YARIM PROJELERİ ALABİLİRİZ
YENİLENEBİLİR enerjide ellerindeki 211 MW’lık kurulu kapasiteye son dönemde güneş projelerini de eklediklerini kaydeden Akın, “Önümüzdeki dönemde bu alandaki yatırımlarımızı artırarak ve rüzgâr ile çeşitlendirerek, portföyümüzü büyütmeyi hedefliyoruz. Rüzgârda devletin ihale açmasını bekliyoruz. Ayrıca portföyümüze eklemek üzere baz yük olarak değerlendirilen JES (jeotermal) ve su depolama kapasitesine sahip HES projeleri ile de ilgileniyoruz. Bin MW kurulu güce ulaşmayı hedefliyoruz. Piyasadaki yarım kalmış ya da lisansı alınmış ama üretime geçmemiş olan yine yenilenebilir enerjiyle ilgili bütün yatırmalara da iştirak edebiliriz” dedi.
İSTİKBALİ OLAN ENERJİ
AVRUPA Birliği ülkelerinin birçoğunun hem güneş, hem rüzgâr, hem de hidrolik enerjide Türkiye’nin kat be kat üstüne çıktığını söyleyen Akın, “Son Paris toplantısında zaten artık bu tip fosil yakıtlardan enerji üretiminin dünya üzerinde yasaklanması konusunda ciddi girişimlerden bahsedildi. Bu nedenle yenilenebilir enerjinin istikbalinin parlak olduğunu düşünüyoruz. Biz de istikbale yatırım yapmak istiyoruz.
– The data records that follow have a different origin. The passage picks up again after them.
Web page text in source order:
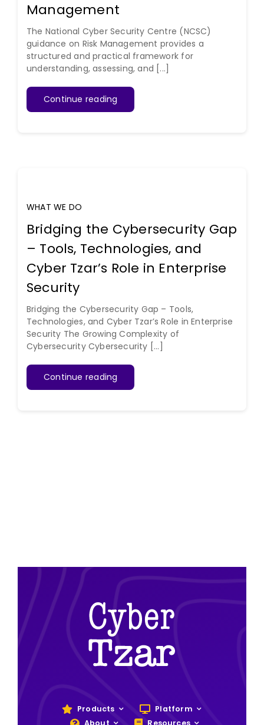
Management
The National Cyber Security Centre (NCSC)
guidance on Risk Management provides a
structured and practical framework for
understanding, assessing, and [...]
Continue reading
WHAT WE DO
Bridging the Cybersecurity Gap
– Tools, Technologies, and
Cyber Tzar’s Role in Enterprise
Security
Bridging the Cybersecurity Gap – Tools,
Technologies, and Cyber Tzar’s Role in Enterprise
Security The Growing Complexity of
Cybersecurity Cybersecurity [...]
Continue reading
Products
Platform
About
Resources
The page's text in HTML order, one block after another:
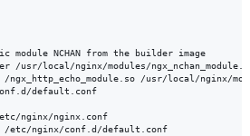
module NCHAN from the builder image
/usr/local/nginx/modules/
/ngx_http_echo_module.so /usr/local/nginx/
default.conf
nginx/nginx.conf
/etc/nginx/conf.d/default.conf
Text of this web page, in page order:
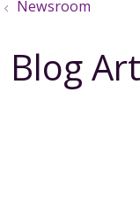
Newsroom
Blog
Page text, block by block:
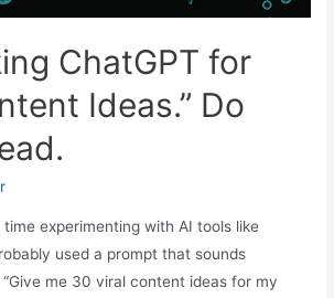
ChatGPT for
Ideas.” Do
time experimenting with AI tools like
used a prompt that sounds
me 30 viral content ideas for my
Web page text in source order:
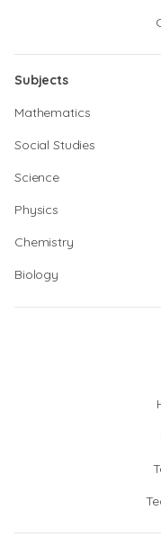
Subjects
Mathematics
Social Studies
Science
Physics
Chemistry
Biology
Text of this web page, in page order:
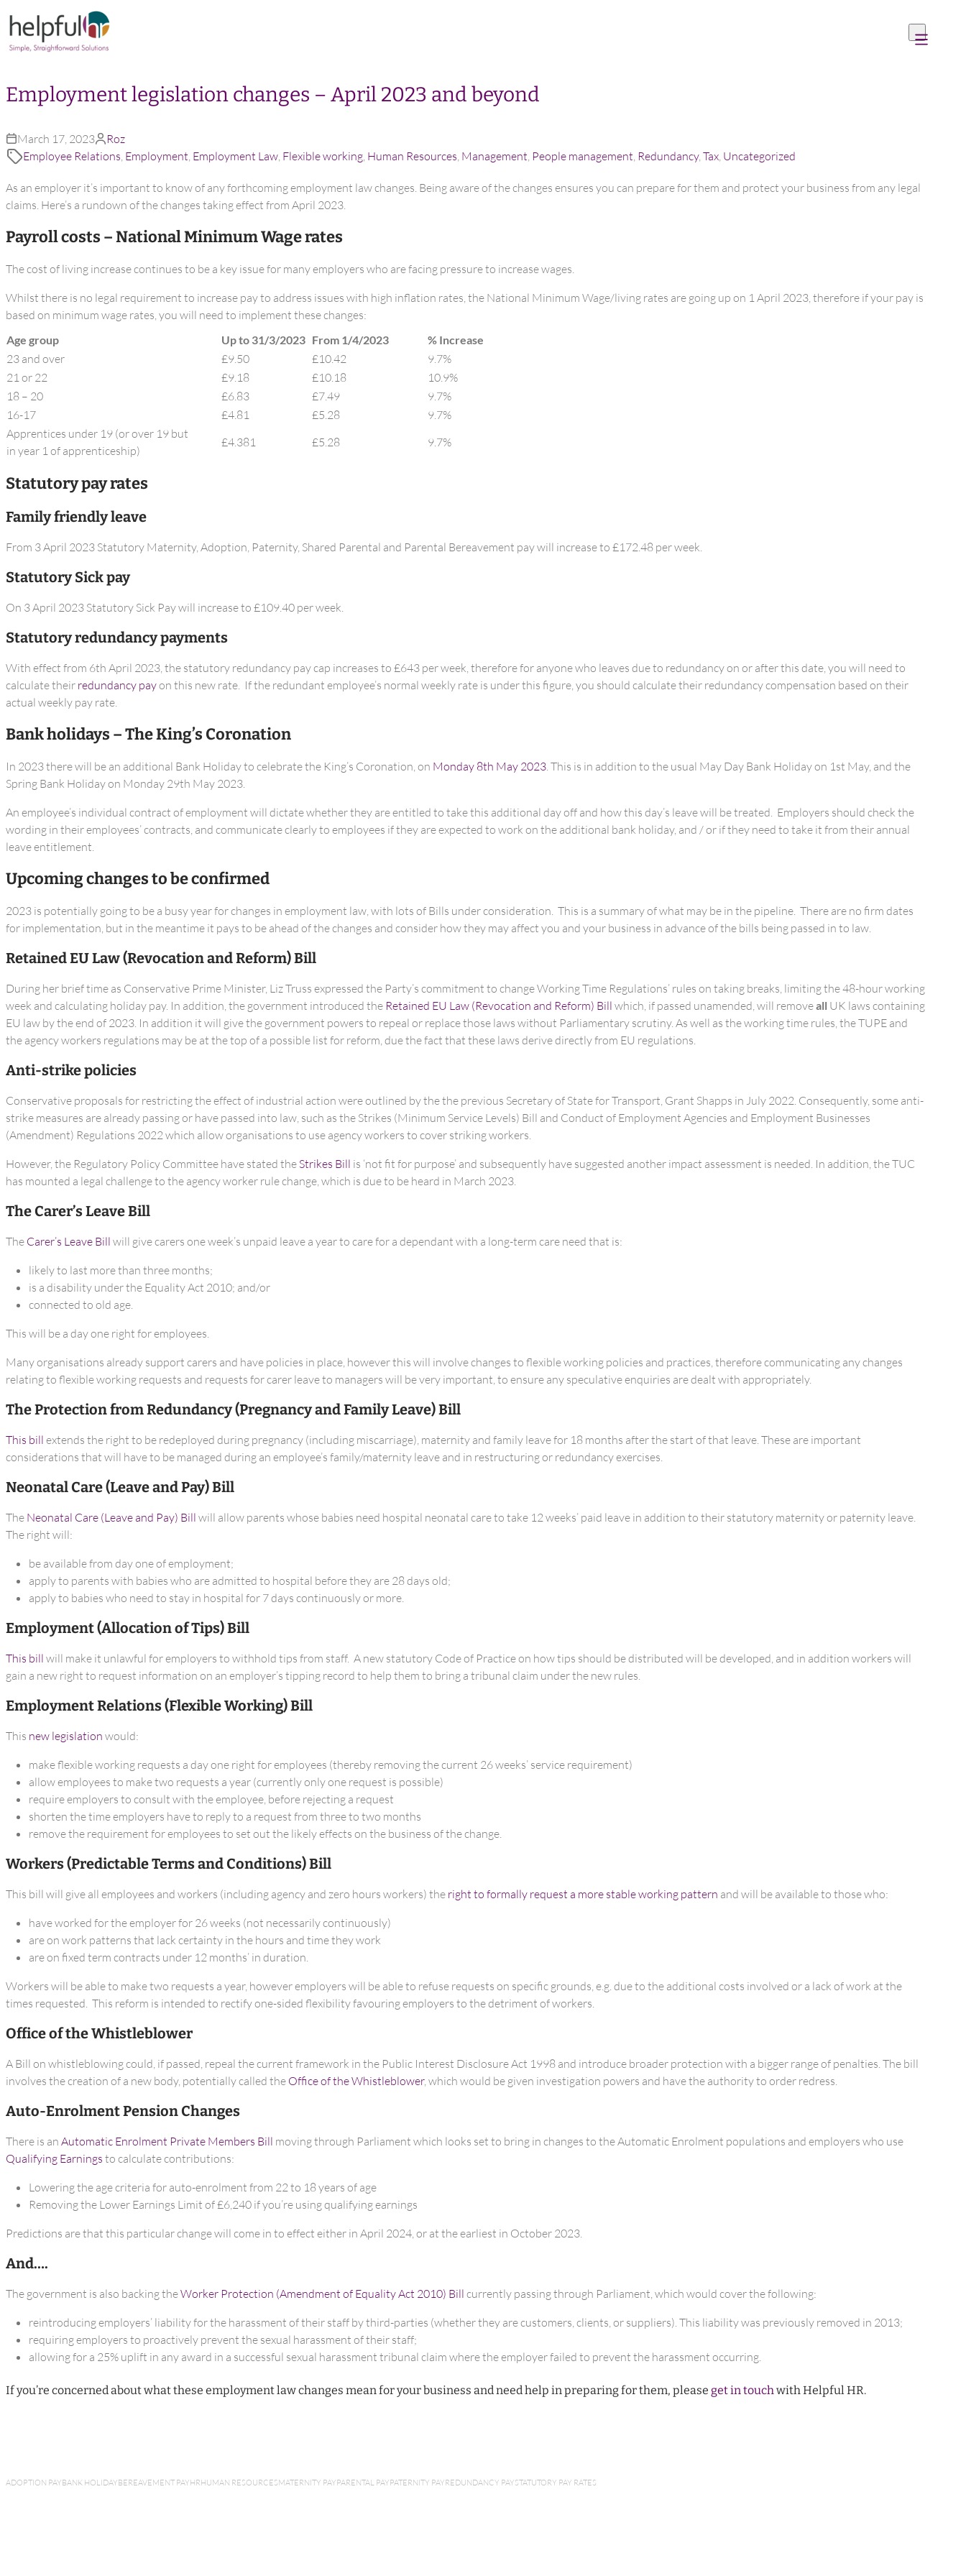
Skip to content
Employment legislation changes – April 2023 and beyond
March 17, 2023
Roz
Employee Relations Employment Employment Law Flexible working Human Resources Management People management Redundancy, Tax Uncategorized
As an employer it’s important to know of any forthcoming employment law changes. Being aware of the changes ensures you can prepare for them and protect your business from any legal
claims. Here’s a rundown of the changes taking effect from April 2023.
Payroll costs – National Minimum Wage rates
The cost of living increase continues to be a key issue for many employers who are facing pressure to increase wages.
Whilst there is no legal requirement to increase pay to address issues with high inflation rates, the National Minimum Wage/living rates are going up on 1 April 2023, therefore if your pay is
based on minimum wage rates, you will need to implement these changes:
Age group​ Up to 31/3/2023 From 1/4/2023 % Increase​
23 and over​ £9.50 £10.42
9.7%
21 or 22​
£9.18 £​10.18
10.9%
18 – 20​
£6.83 £7.49
9.7%
16-17
£4.81 £5.28
9.7%
Apprentices under 19 (or over 19 but
in year 1 of apprenticeship​)
£4.381 £5.28 9.7%
Statutory pay rates
Family friendly leave
From 3 April 2023 Statutory Maternity, Adoption, Paternity, Shared Parental and Parental Bereavement pay will increase to £172.48 per week.
Statutory Sick pay
On 3 April 2023 Statutory Sick Pay will increase to £109.40 per week.
Statutory redundancy payments
With effect from 6th April 2023, the statutory redundancy pay cap increases to £643 per week, therefore for anyone who leaves due to redundancy on or after this date, you will need to
calculate their redundancy payon this new rate. If the redundant employee’s normal weekly rate is under this figure, you should calculate their redundancy compensation based on their
actual weekly pay rate.
Bank holidays – The King’s Coronation
In 2023 there will be an additional Bank Holiday to celebrate the King’s Coronation, on Monday 8th May 2023 . This is in addition to the usual May Day Bank Holiday on 1st May, and the
Spring Bank Holiday on Monday 29th May 2023.
An employee’s individual contract of employment will dictate whether they are entitled to take this additional day off and how this day’s leave will be treated. Employers should check the
wording in their employees’ contracts, and communicate clearly to employees if they are expected to work on the additional bank holiday, and / or if they need to take it from their annual
leave entitlement.
Upcoming changes to be confirmed
2023 is potentially going to be a busy year for changes in employment law, with lots of Bills under consideration. This is a summary of what may be in the pipeline. There are no firm dates
for implementation, but in the meantime it pays to be ahead of the changes and consider how they may affect you and your business in advance of the bills being passed in to law.
Retained EU Law (Revocation and Reform) Bill
During her brief time as Conservative Prime Minister, Liz Truss expressed the Party’s commitment to change Working Time Regulations’ rules on taking breaks, limiting the 48-hour working
week and calculating holiday pay. In addition, the government introduced the Retained EU Law (Revocation and Reform) Bill which, if passed unamended, will removeall UK laws containing
EU law by the end of 2023. In addition it will give the government powers to repeal or replace those laws without Parliamentary scrutiny. As well as the working time rules, the TUPE and
the agency workers regulations may be at the top of a possible list for reform, due the fact that these laws derive directly from EU regulations.
Anti-strike policies
Conservative proposals for restricting the effect of industrial action were outlined by the the previous Secretary of State for Transport, Grant Shapps in July 2022. Consequently, some anti-
strike measures are already passing or have passed into law, such as the Strikes (Minimum Service Levels) Bill and Conduct of Employment Agencies and Employment Businesses
(Amendment) Regulations 2022 which allow organisations to use agency workers to cover striking workers.
However, the Regulatory Policy Committee have stated theStrikes Bill is ‘not fit for purpose’ and subsequently have suggested another impact assessment is needed. In addition, the TUC
has mounted a legal challenge to the agency worker rule change, which is due to be heard in March 2023.
The Carer’s Leave Bill
The Carer’s Leave Bill will give carers one week’s unpaid leave a year to care for a dependant with a long-term care need that is:
likely to last more than three months;
is a disability under the Equality Act 2010; and/or
connected to old age.
This will be a day one right for employees.
Many organisations already support carers and have policies in place, however this will involve changes to flexible working policies and practices, therefore communicating any changes
relating to flexible working requests and requests for carer leave to managers will be very important, to ensure any speculative enquiries are dealt with appropriately.
The Protection from Redundancy (Pregnancy and Family Leave) Bill
This bill extends the right to be redeployed during pregnancy (including miscarriage), maternity and family leave for 18 months after the start of that leave. These are important
considerations that will have to be managed during an employee’s family/maternity leave and in restructuring or redundancy exercises.
Neonatal Care (Leave and Pay) Bill
The Neonatal Care (Leave and Pay) Bill will allow parents whose babies need hospital neonatal care to take 12 weeks’ paid leave in addition to their statutory maternity or paternity leave.
The right will:
be available from day one of employment;
apply to parents with babies who are admitted to hospital before they are 28 days old;
apply to babies who need to stay in hospital for 7 days continuously or more.
Employment (Allocation of Tips) Bill
This bill will make it unlawful for employers to withhold tips from staff. A new statutory Code of Practice on how tips should be distributed will be developed, and in addition workers will
gain a new right to request information on an employer’s tipping record to help them to bring a tribunal claim under the new rules.
Employment Relations (Flexible Working) Bill
This new legislation would:
make flexible working requests a day one right for employees (thereby removing the current 26 weeks’ service requirement)
allow employees to make two requests a year (currently only one request is possible)
require employers to consult with the employee, before rejecting a request
shorten the time employers have to reply to a request from three to two months
remove the requirement for employees to set out the likely effects on the business of the change.
Workers (Predictable Terms and Conditions) Bill
This bill will give all employees and workers (including agency and zero hours workers) the right to formally request a more stable working pattern and will be available to those who:
have worked for the employer for 26 weeks (not necessarily continuously)
are on work patterns that lack certainty in the hours and time they work
are on fixed term contracts under 12 months’ in duration.
Workers will be able to make two requests a year, however employers will be able to refuse requests on specific grounds, e.g. due to the additional costs involved or a lack of work at the
times requested. This reform is intended to rectify one-sided flexibility favouring employers to the detriment of workers.
Office of the Whistleblower
A Bill on whistleblowing could, if passed, repeal the current framework in the Public Interest Disclosure Act 1998 and introduce broader protection with a bigger range of penalties. The bill
involves the creation of a new body, potentially called the Office of the Whistleblower, which would be given investigation powers and have the authority to order redress.
Auto-Enrolment Pension Changes
There is an Automatic Enrolment Private Members Bill moving through Parliament which looks set to bring in changes to the Automatic Enrolment populations and employers who use
Qualifying Earnings to calculate contributions:
Lowering the age criteria for auto-enrolment from 22 to 18 years of age
Removing the Lower Earnings Limit of £6,240 if you’re using qualifying earnings
Predictions are that this particular change will come in to effect either in April 2024, or at the earliest in October 2023.
And….
The government is also backing theWorker Protection (Amendment of Equality Act 2010) Bill currently passing through Parliament, which would cover the following:
reintroducing employers’ liability for the harassment of their staff by third-parties (whether they are customers, clients, or suppliers). This liability was previously removed in 2013;
requiring employers to proactively prevent the sexual harassment of their staff;
allowing for a 25% uplift in any award in a successful sexual harassment tribunal claim where the employer failed to prevent the harassment occurring.
If you’re concerned about what these employment law changes mean for your business and need help in preparing for them, please get in touchwith Helpful HR.
ADOPTION PAYBANK HOLIDAYBEREAVEMENT PAYHRHUMAN RESOURCESMATERNITY PAYPARENTAL PAYPATERNITY PAYREDUNDANCY PAYSTATUTORY PAY RATES

Yani alıcısı olan şirketler yaratmak istiyoruz. Bu şirkete ortak olmak isteyenler varsa, tereddütsüz, ileride para edeceğini, koyduğu parayı belirli bir yıllık getiriyle geri alabileceğini bilmesini istiyoruz. Bu platformdan ciddi anlamda ümitliyiz” dedi.
AMACIMIZ ŞİRKETLE ÖLMEK DEĞİL
AKIN, Türkiye’de kendilerininkine benzer 8-10 tane daha platformun kurulabileceğini belirterek, şöyle devam etti: “3-5 sene içinde halka arz edeceğiz. Buradan hisse alacak olan herkes çevre dostu olan bir hisse olduğuna kesinlikle kanaat getirecek. Bizim esas hedefimiz hem çevreci bir enerji kaynağı yaratmak hem de satılabilir şirketler yaratmak. Bizim işadamı olarak görevimiz bir yatırımı yapıp satmak, oradan gelen parayla da yeni bir yatırım yapmak, istihdam alanları yaratmak. Sonra onu satmak... Bir şirketin sahibi olup onunla beraber ölmek değil. Sahiplikten ziyade ortak olup çıkıyoruz biz.”